* **WHAT NEEDS TO BE DONE**
Look through the entries below. Say how many lines include "Spain", with nothing added.

[Dataset items]
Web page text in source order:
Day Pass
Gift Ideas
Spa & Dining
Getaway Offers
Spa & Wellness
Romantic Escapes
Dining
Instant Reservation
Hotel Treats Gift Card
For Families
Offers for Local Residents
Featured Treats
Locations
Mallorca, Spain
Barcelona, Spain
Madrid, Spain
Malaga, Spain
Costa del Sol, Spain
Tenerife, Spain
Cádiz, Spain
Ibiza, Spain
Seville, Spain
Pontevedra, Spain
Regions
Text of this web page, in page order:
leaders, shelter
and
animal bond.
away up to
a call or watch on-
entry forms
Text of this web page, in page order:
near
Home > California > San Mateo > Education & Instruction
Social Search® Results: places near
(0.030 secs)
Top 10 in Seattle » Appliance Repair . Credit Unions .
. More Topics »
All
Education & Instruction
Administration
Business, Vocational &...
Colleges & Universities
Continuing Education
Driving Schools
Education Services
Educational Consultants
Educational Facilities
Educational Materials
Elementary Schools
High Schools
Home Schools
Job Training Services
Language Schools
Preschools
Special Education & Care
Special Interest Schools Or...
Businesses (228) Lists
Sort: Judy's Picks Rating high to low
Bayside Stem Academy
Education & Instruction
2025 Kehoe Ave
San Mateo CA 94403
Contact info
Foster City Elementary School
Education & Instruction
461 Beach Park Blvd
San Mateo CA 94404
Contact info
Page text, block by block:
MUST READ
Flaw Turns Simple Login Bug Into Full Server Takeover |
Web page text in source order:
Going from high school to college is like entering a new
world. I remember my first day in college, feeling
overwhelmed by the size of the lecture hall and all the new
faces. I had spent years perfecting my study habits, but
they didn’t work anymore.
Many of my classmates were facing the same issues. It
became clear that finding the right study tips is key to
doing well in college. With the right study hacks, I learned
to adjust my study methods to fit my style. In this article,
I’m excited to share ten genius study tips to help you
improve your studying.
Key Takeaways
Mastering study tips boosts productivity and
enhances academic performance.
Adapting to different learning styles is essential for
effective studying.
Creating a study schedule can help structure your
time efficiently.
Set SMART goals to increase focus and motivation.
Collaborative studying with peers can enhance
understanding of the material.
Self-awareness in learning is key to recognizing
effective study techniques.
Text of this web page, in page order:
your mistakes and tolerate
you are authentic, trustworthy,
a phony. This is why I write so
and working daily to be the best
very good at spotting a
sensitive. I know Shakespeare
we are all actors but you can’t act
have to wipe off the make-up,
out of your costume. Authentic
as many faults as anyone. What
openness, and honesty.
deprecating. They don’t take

* **FINAL ANSWER**
10